A chain of old, fancy, colourful little railcars cruising down the Long Creek Railroad last Monday wasn’t a mirage. That’s North Central Railcars tour that once again made it back to the Estevan area this year.
The excursion, which brings together the owners of small railcars, also known as jiggers, started on July 8 near Macrorie, Sask., where a group of over 30 people put their cars on Big Sky Rail and headed out, first to Beechy and later to Elrose.
The small cars, used for the tour, were originally mainly used by maintenance workers, who loaded their tools and travelled on the tracks to locations that needed repairs until the late 1970s-early 1980s. The manufacturers stopped producing these historic pieces a while ago, so they became quite rare. There are also not too many railways for the railcar club to take their gems onto for a drive. Which means that every day or two, excursion participants need to put their cars on the trailers and haul them to the next location.
Thus, this year after the first couple days in Macrorie area, the club moved over to Swift Current to run the Great Sandhills Railway between Cantuar and Leader. Then they drove to Shaunavon to run from Shaunavon to Ponteix and from Shaunavon to Consul and back.
On July 14, the group headed to the Energy City, and on July 15 the beautiful train could be spotted on the Long Creek Railroad going from Estevan to Tribune, stopping in Torquay for lunch and then coming back to Estevan.
Lifestyles talked to Mike Ford, the long-time excursion director for the North Central Railcars Ltd.
“The ride went really well. It was a sunny day, a little bit windy in the morning, (but all was well),” said Ford.
Similar tours are organized every few years, to make sure it doesn’t get old. And Ford, who purchased his car in 1996, has been running it since 1997 and has put various excursion together since 2001, says that for him it’s always great.
“It never gets old, because the scenery usually gets little different, the weather looks different, and the group of people you get to ride has a tendency to change. You get some of the same people but you usually get about a quarter to a half of new ones, people who haven’t seen it before,” said Ford.
This year’s group of railcar travellers was comprised of people from British Columbia, Alberta, Saskatchewan (Eatonia), Manitoba, Ontario and Quebec, who were joined by folks from the United States, basically from Idaho, Illinois, Minnesota and Indiana, with one car coming from Arizona.
Tourists not only were enjoying their rides and the scenery around them, but they also tried to share what they know about jiggers with people they met on the way.

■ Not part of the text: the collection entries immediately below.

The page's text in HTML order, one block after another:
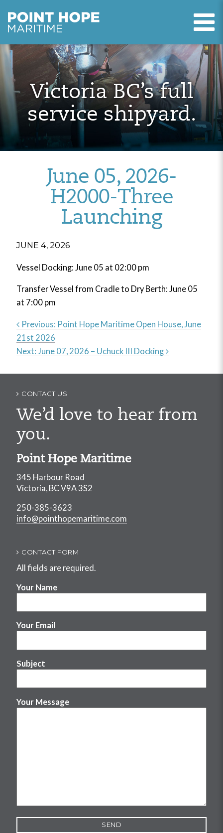
Skip to main content
Point Hope Maritime
Victoria BC’s full
service shipyard.
June 05, 2026-
H2000-Three
Launching
JUNE 4, 2026
Vessel Docking: June 05 at 02:00 pm
Transfer Vessel from Cradle to Dry Berth: June 05
at 7:00 pm
Post
navigation
Previous: Point Hope Maritime Open House, June
21st 2026
Next: June 07, 2026 – Uchuck III Docking
CONTACT US
We’d love to hear from
you.
Point Hope Maritime
345 Harbour Road
Victoria, BC V9A 3S2
250-385-3623
info@pointhopemaritime.com
CONTACT FORM
All fields are required.
Your Name
Your Email
Subject
Your Message
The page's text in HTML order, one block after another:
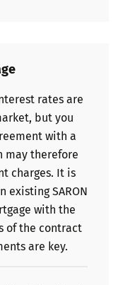
rates are
but you
with a
may therefore
charges. It is
existing SARON
with the
of the contract
are key.

“Every time we stop either for a break or lunch, we invite everybody to come over and look at our cars, have kids sit in them, take pictures. We are pretty friendly and we want to share this little piece of history with everyone,” said Ford.
He noted that younger people usually don’t know what these cars are, and older people are surprised to see them because they probably haven’t come across one since the times when they were kids.

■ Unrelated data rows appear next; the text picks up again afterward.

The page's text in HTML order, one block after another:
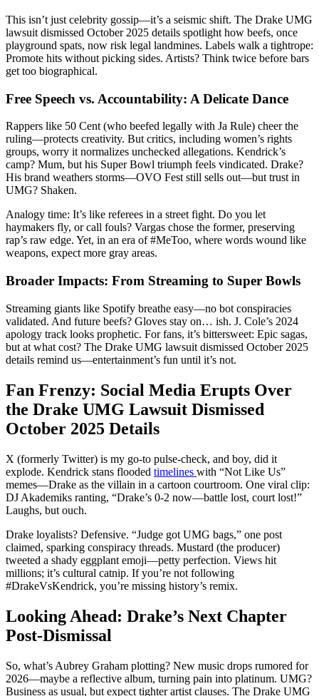
This isn’t just celebrity gossip—it’s a seismic shift. The Drake UMG
lawsuit dismissed October 2025 details spotlight how beefs, once
playground spats, now risk legal landmines. Labels walk a tightrope:
Promote hits without picking sides. Artists? Think twice before bars
get too biographical.
Free Speech vs. Accountability: A Delicate Dance
Rappers like 50 Cent (who beefed legally with Ja Rule) cheer the
ruling—protects creativity. But critics, including women’s rights
groups, worry it normalizes unchecked allegations. Kendrick’s
camp? Mum, but his Super Bowl triumph feels vindicated. Drake?
His brand weathers storms—OVO Fest still sells out—but trust in
UMG? Shaken.
Analogy time: It’s like referees in a street fight. Do you let
haymakers fly, or call fouls? Vargas chose the former, preserving
rap’s raw edge. Yet, in an era of #MeToo, where words wound like
weapons, expect more gray areas.
Broader Impacts: From Streaming to Super Bowls
Streaming giants like Spotify breathe easy—no bot conspiracies
validated. And future beefs? Gloves stay on… ish. J. Cole’s 2024
apology track looks prophetic. For fans, it’s bittersweet: Epic sagas,
but at what cost? The Drake UMG lawsuit dismissed October 2025
details remind us—entertainment’s fun until it’s not.
Fan Frenzy: Social Media Erupts Over
the Drake UMG Lawsuit Dismissed
October 2025 Details
X (formerly Twitter) is my go-to pulse-check, and boy, did it
explode. Kendrick stans flooded timelines with “Not Like Us”
memes—Drake as the villain in a cartoon courtroom. One viral clip:
DJ Akademiks ranting, “Drake’s 0-2 now—battle lost, court lost!”
Laughs, but ouch.
Drake loyalists? Defensive. “Judge got UMG bags,” one post
claimed, sparking conspiracy threads. Mustard (the producer)
tweeted a shady eggplant emoji—petty perfection. Views hit
millions; it’s cultural catnip. If you’re not following
#DrakeVsKendrick, you’re missing history’s remix.
Looking Ahead: Drake’s Next Chapter
Post-Dismissal
So, what’s Aubrey Graham plotting? New music drops rumored for
2026—maybe a reflective album, turning pain into platinum. UMG?
Business as usual, but expect tighter artist clauses. The Drake UMG
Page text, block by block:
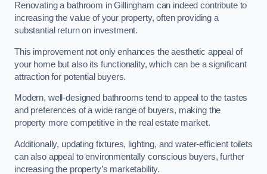
Renovating a bathroom in Gillingham can indeed contribute to
increasing the value of your property, often providing a
substantial return on investment.
This improvement not only enhances the aesthetic appeal of
your home but also its functionality, which can be a significant
attraction for potential buyers.
Modern, well-designed bathrooms tend to appeal to the tastes
and preferences of a wide range of buyers, making the
property more competitive in the real estate market.
Additionally, updating fixtures, lighting, and water-efficient toilets
can also appeal to environmentally conscious buyers, further
increasing the property’s marketability.

Some of the cars that joined the excursion could go as fast as 55-65 kilometres per hour, but when on the tour the train travelled at about 40 kilometres per hour speed. Most cars had a driver and one passenger.

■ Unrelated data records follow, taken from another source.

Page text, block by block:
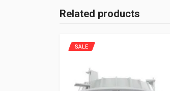
Related products
SALE
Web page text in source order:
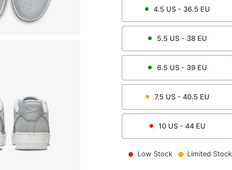
4.5 US - 36.5 EU
5.5 US - 38 EU
6.5 US - 39 EU
7.5 US - 40.5 EU
10US - 44 EU
Low Stock Limited Stock

Jiggers are individually powered, and most engines run from 16-horsepower to about 22-horsepower with most being gasoline-powered and a few larger running on diesel.
After Estevan, the excursion lost a couple of participants and continued on into Manitoba. They made it to Morden, Man., to run the Boundary Trail Railway to Manitou, and then moved closer to Winnipeg.
The tour will come to an end in the U.S. with a beautiful ride on the North Shore Scenic Railway between Two Harbors and Duluth, Minn., next Monday.
When not touring the club that is centred around the narcoa.org website stays in touch, reaching out to each other for help with fixing or developing their railcars.
“It’s a pretty unique hobby, and we have a lot of people that have a lot of experience and knowledge in electronics and engine, so if you have a problem, you usually can find an answer that you need to fix your problem,” said Ford.